TASK >>
Write out the data below exactly as given, without any of its pictures.

---

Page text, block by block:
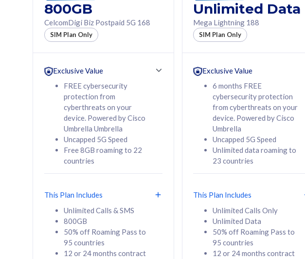
All plan includes with
Unlimited Calls & SMS
160GB
contract
RM 80 /mth
Select Plan
All plan includes with
Unlimited Calls & SMS
330GB
contract
RM 108
Select Plan
160GB
CelcomDigi Biz Postpaid 5G 80
Sim Only
330GB
CelcomDigi Biz Postpaid 5G 108
Sim Only
800GB
CelcomDigi Biz Postpaid 5G 168
SIM Plan Only
Exclusive Value
FREE cybersecurity
protection from
cyberthreats on your
device. Powered by Cisco
Umbrella Umbrella
Uncapped 5G Speed
Free 8GB roaming to 22
countries
This Plan Includes
Unlimited Calls & SMS
800GB
50% off Roaming Pass to
95 countries
12 or 24 months contract
Unlimited Data
Mega Lightning 188
SIM Plan Only
Exclusive Value
6 months FREE
cybersecurity protection
from cyberthreats on your
device. Powered by Cisco
Umbrella
Uncapped 5G Speed
Unlimited data roaming to
23 countries
This Plan Includes
Unlimited Calls Only
Unlimited Data
50% off Roaming Pass to
95 countries
12 or 24 months contract
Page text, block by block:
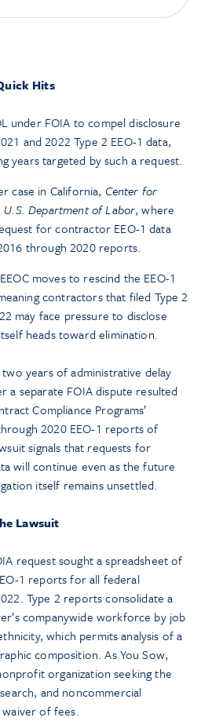
Hits
under FOIA to compel disclosure
and 2022 Type 2 EEO-1 data,
years targeted by such a request.
case in California, Center for
Department of Labor, where
for contractor EEO-1 data
through 2020 reports.
moves to rescind the EEO-1
contractors that filed Type 2
may face pressure to disclose
heads toward elimination.
years of administrative delay
a separate FOIA dispute resulted
Compliance Programs’
2020 EEO-1 reports of
signals that requests for
will continue even as the future
itself remains unsettled.
Lawsuit
request sought a spreadsheet of
1 reports for all federal
Type 2 reports consolidate a
companywide workforce by job
which permits analysis of a
composition. As You Sow,
organization seeking the
and noncommercial
of fees.
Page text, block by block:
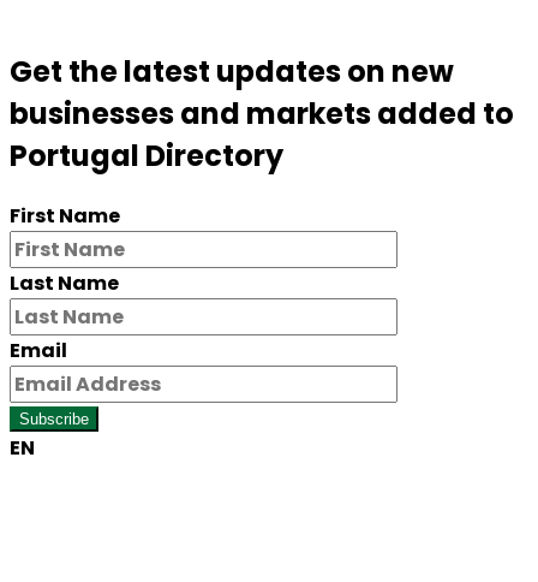
Get the latest updates on new
businesses and markets added to
Portugal Directory
First Name
Last Name
Email
Subscribe
EN
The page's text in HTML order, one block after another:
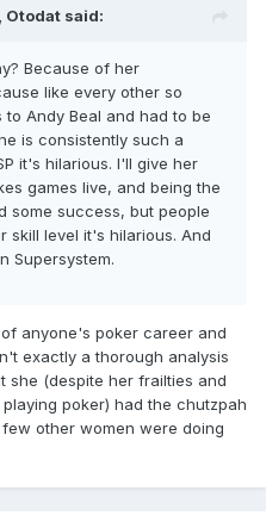
Otodat said:
Because of her
like every other so
Andy Beal and had to be
is consistently such a
it's hilarious. I'll give her
games live, and being the
some success, but people
skill level it's hilarious. And
Supersystem.
anyone's poker career and
exactly a thorough analysis
she (despite her frailties and
poker) had the chutzpah
other women were doing
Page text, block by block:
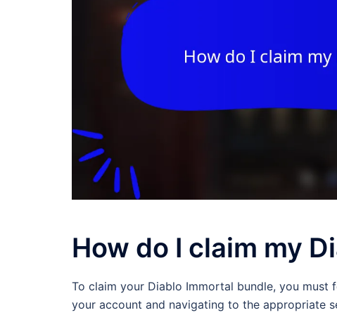
How do I claim my
To claim your Diablo Immortal bundle, you
your account and navigating to the appropriate
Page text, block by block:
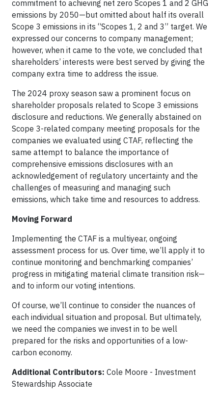
commitment to achieving net zero Scopes 1 and 2 GHG
emissions by 2050—but omitted about half its overall
Scope 3 emissions in its “Scopes 1, 2 and 3” target. We
expressed our concerns to company management;
however, when it came to the vote, we concluded that
shareholders’ interests were best served by giving the
company extra time to address the issue.
The 2024 proxy season saw a prominent focus on
shareholder proposals related to Scope 3 emissions
disclosure and reductions. We generally abstained on
Scope 3-related company meeting proposals for the
companies we evaluated using CTAF, reflecting the
same attempt to balance the importance of
comprehensive emissions disclosures with an
acknowledgement of regulatory uncertainty and the
challenges of measuring and managing such
emissions, which take time and resources to address.
Moving Forward
Implementing the CTAF is a multiyear, ongoing
assessment process for us. Over time, we’ll apply it to
continue monitoring and benchmarking companies’
progress in mitigating material climate transition risk—
and to inform our voting intentions.
Of course, we’ll continue to consider the nuances of
each individual situation and proposal. But ultimately,
we need the companies we invest in to be well
prepared for the risks and opportunities of a low-
carbon economy.
Additional Contributors: Cole Moore - Investment
Stewardship Associate
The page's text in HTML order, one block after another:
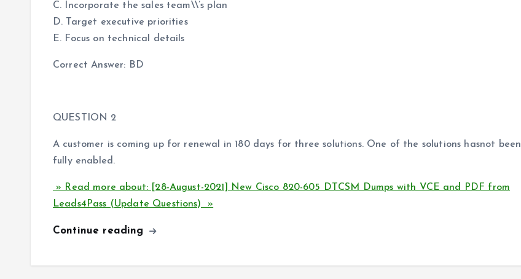
C. Incorporate the sales team\\’s plan
D. Target executive priorities
E. Focus on technical details
Correct Answer: BD
QUESTION 2
A customer is coming up for renewal in 180 days for three solutions. One of the solutions hasnot been
fully enabled.
» Read more about: [28-August-2021] New Cisco 820-605 DTCSM Dumps with VCE and PDF from
Leads4Pass (Update Questions) »
Continue reading
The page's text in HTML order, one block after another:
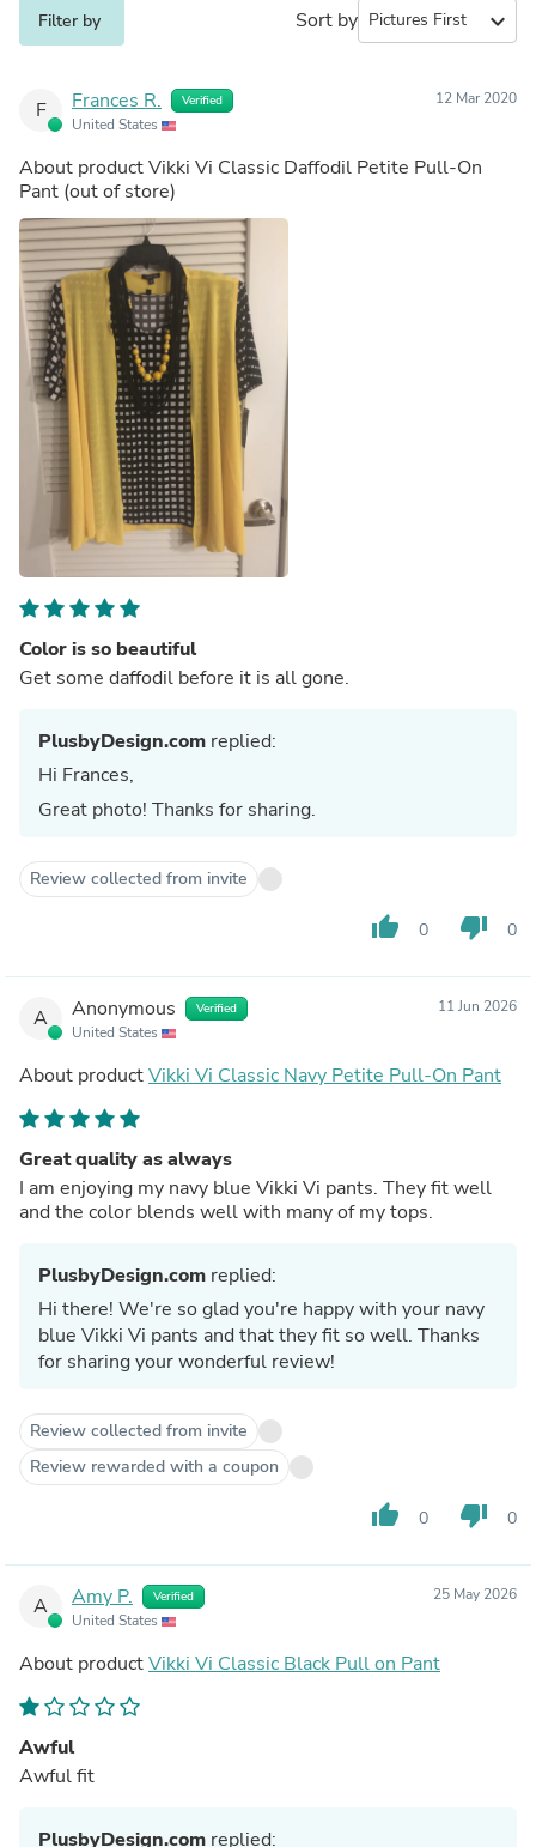
Filter by Sort by expand_more
F Frances R. Verified
United States
12 Mar 2020
About productVikki Vi Classic Daffodil Petite Pull-On
Pant (out of store)
Color is so beautiful
Get some daffodil before it is all gone.
PlusbyDesign.com replied:
Hi Frances,
Great photo! Thanks for sharing.
Review collected from invite
thumb_up 0 thumb_down 0
A Anonymous Verified
United States
11 Jun 2026
About productVikki Vi Classic Navy Petite Pull-On Pant
Great quality as always
I am enjoying my navy blue Vikki Vi pants. They fit well
and the color blends well with many of my tops.
PlusbyDesign.com replied:
Hi there! We're so glad you're happy with your navy
blue Vikki Vi pants and that they fit so well. Thanks
for sharing your wonderful review!
Review collected from invite
Review rewarded with a coupon
thumb_up 0 thumb_down 0
A Amy P. Verified
United States
25 May 2026
About productVikki Vi Classic Black Pull on Pant
Awful
Awful fit
PlusbyDesign.com replied:
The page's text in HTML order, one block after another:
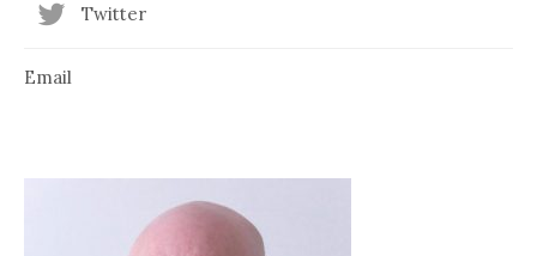
Twitter
Email
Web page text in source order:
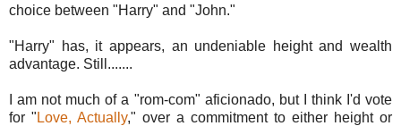
choice between "Harry" and "John."
"Harry" has, it appears, an undeniable height and wealth
advantage. Still.......
I am not much of a "rom-com" aficionado, but I think I'd vote
for " Love, Actually," over a commitment to either height or
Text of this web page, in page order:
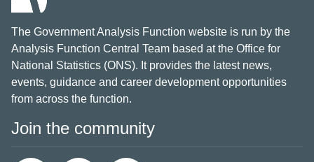
The Government Analysis Function website is run by the
Analysis Function Central Team based at the Office for
National Statistics (ONS). It provides the latest news,
events, guidance and career development opportunities
from across the function.
Join the community
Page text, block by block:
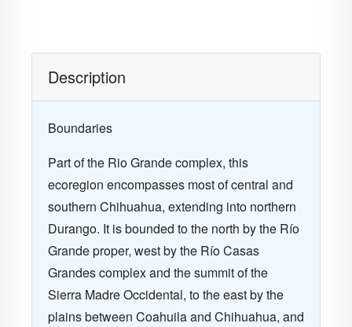
Description
Boundaries
Part of the Rio Grande complex, this
ecoregion encompasses most of central and
southern Chihuahua, extending into northern
Durango. It is bounded to the north by the Río
Grande proper, west by the Río Casas
Grandes complex and the summit of the
Sierra Madre Occidental, to the east by the
plains between Coahuila and Chihuahua, and

---

TASK RESPONSE >>
Page text, block by block:
All plan includes with
Unlimited Calls & SMS
160GB
contract
RM 80 /mth
Select Plan
All plan includes with
Unlimited Calls & SMS
330GB
contract
RM 108
Select Plan
160GB
CelcomDigi Biz Postpaid 5G 80
Sim Only
330GB
CelcomDigi Biz Postpaid 5G 108
Sim Only
800GB
CelcomDigi Biz Postpaid 5G 168
SIM Plan Only
Exclusive Value
FREE cybersecurity
protection from
cyberthreats on your
device. Powered by Cisco
Umbrella Umbrella
Uncapped 5G Speed
Free 8GB roaming to 22
countries
This Plan Includes
Unlimited Calls & SMS
800GB
50% off Roaming Pass to
95 countries
12 or 24 months contract
Unlimited Data
Mega Lightning 188
SIM Plan Only
Exclusive Value
6 months FREE
cybersecurity protection
from cyberthreats on your
device. Powered by Cisco
Umbrella
Uncapped 5G Speed
Unlimited data roaming to
23 countries
This Plan Includes
Unlimited Calls Only
Unlimited Data
50% off Roaming Pass to
95 countries
12 or 24 months contract
Page text, block by block:
Hits
under FOIA to compel disclosure
and 2022 Type 2 EEO-1 data,
years targeted by such a request.
case in California, Center for
Department of Labor, where
for contractor EEO-1 data
through 2020 reports.
moves to rescind the EEO-1
contractors that filed Type 2
may face pressure to disclose
heads toward elimination.
years of administrative delay
a separate FOIA dispute resulted
Compliance Programs’
2020 EEO-1 reports of
signals that requests for
will continue even as the future
itself remains unsettled.
Lawsuit
request sought a spreadsheet of
1 reports for all federal
Type 2 reports consolidate a
companywide workforce by job
which permits analysis of a
composition. As You Sow,
organization seeking the
and noncommercial
of fees.
Page text, block by block:
Get the latest updates on new
businesses and markets added to
Portugal Directory
First Name
Last Name
Email
Subscribe
EN
The page's text in HTML order, one block after another:
Otodat said:
Because of her
like every other so
Andy Beal and had to be
is consistently such a
it's hilarious. I'll give her
games live, and being the
some success, but people
skill level it's hilarious. And
Supersystem.
anyone's poker career and
exactly a thorough analysis
she (despite her frailties and
poker) had the chutzpah
other women were doing
Page text, block by block:
How do I claim my
To claim your Diablo Immortal bundle, you
your account and navigating to the appropriate
Page text, block by block:
commitment to achieving net zero Scopes 1 and 2 GHG
emissions by 2050—but omitted about half its overall
Scope 3 emissions in its “Scopes 1, 2 and 3” target. We
expressed our concerns to company management;
however, when it came to the vote, we concluded that
shareholders’ interests were best served by giving the
company extra time to address the issue.
The 2024 proxy season saw a prominent focus on
shareholder proposals related to Scope 3 emissions
disclosure and reductions. We generally abstained on
Scope 3-related company meeting proposals for the
companies we evaluated using CTAF, reflecting the
same attempt to balance the importance of
comprehensive emissions disclosures with an
acknowledgement of regulatory uncertainty and the
challenges of measuring and managing such
emissions, which take time and resources to address.
Moving Forward
Implementing the CTAF is a multiyear, ongoing
assessment process for us. Over time, we’ll apply it to
continue monitoring and benchmarking companies’
progress in mitigating material climate transition risk—
and to inform our voting intentions.
Of course, we’ll continue to consider the nuances of
each individual situation and proposal. But ultimately,
we need the companies we invest in to be well
prepared for the risks and opportunities of a low-
carbon economy.
Additional Contributors: Cole Moore - Investment
Stewardship Associate
The page's text in HTML order, one block after another:
C. Incorporate the sales team\\’s plan
D. Target executive priorities
E. Focus on technical details
Correct Answer: BD
QUESTION 2
A customer is coming up for renewal in 180 days for three solutions. One of the solutions hasnot been
fully enabled.
» Read more about: [28-August-2021] New Cisco 820-605 DTCSM Dumps with VCE and PDF from
Leads4Pass (Update Questions) »
Continue reading
The page's text in HTML order, one block after another:
Filter by Sort by expand_more
F Frances R. Verified
United States
12 Mar 2020
About productVikki Vi Classic Daffodil Petite Pull-On
Pant (out of store)
Color is so beautiful
Get some daffodil before it is all gone.
PlusbyDesign.com replied:
Hi Frances,
Great photo! Thanks for sharing.
Review collected from invite
thumb_up 0 thumb_down 0
A Anonymous Verified
United States
11 Jun 2026
About productVikki Vi Classic Navy Petite Pull-On Pant
Great quality as always
I am enjoying my navy blue Vikki Vi pants. They fit well
and the color blends well with many of my tops.
PlusbyDesign.com replied:
Hi there! We're so glad you're happy with your navy
blue Vikki Vi pants and that they fit so well. Thanks
for sharing your wonderful review!
Review collected from invite
Review rewarded with a coupon
thumb_up 0 thumb_down 0
A Amy P. Verified
United States
25 May 2026
About productVikki Vi Classic Black Pull on Pant
Awful
Awful fit
PlusbyDesign.com replied:
The page's text in HTML order, one block after another:
Twitter
Email
Web page text in source order:
choice between "Harry" and "John."
"Harry" has, it appears, an undeniable height and wealth
advantage. Still.......
I am not much of a "rom-com" aficionado, but I think I'd vote
for " Love, Actually," over a commitment to either height or
Text of this web page, in page order:
The Government Analysis Function website is run by the
Analysis Function Central Team based at the Office for
National Statistics (ONS). It provides the latest news,
events, guidance and career development opportunities
from across the function.
Join the community
Page text, block by block:
Description
Boundaries
Part of the Rio Grande complex, this
ecoregion encompasses most of central and
southern Chihuahua, extending into northern
Durango. It is bounded to the north by the Río
Grande proper, west by the Río Casas
Grandes complex and the summit of the
Sierra Madre Occidental, to the east by the
plains between Coahuila and Chihuahua, and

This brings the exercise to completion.